▶ [TASK]: Please reproduce the data exactly, though every picture must stay out.
Segment Start: DATA BELOW
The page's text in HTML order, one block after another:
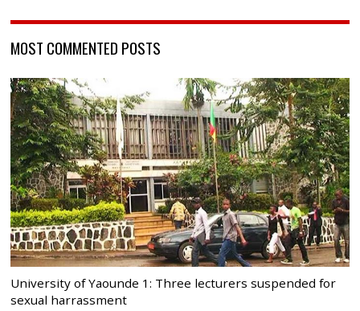
MOST COMMENTED POSTS
University of Yaounde 1: Three lecturers suspended for
sexual harrassment
Segment End: DATA BELOW
▶ [ANSWER TO THIS EXERCISE]:
The page's text in HTML order, one block after another:
MOST COMMENTED POSTS
University of Yaounde 1: Three lecturers suspended for
sexual harrassment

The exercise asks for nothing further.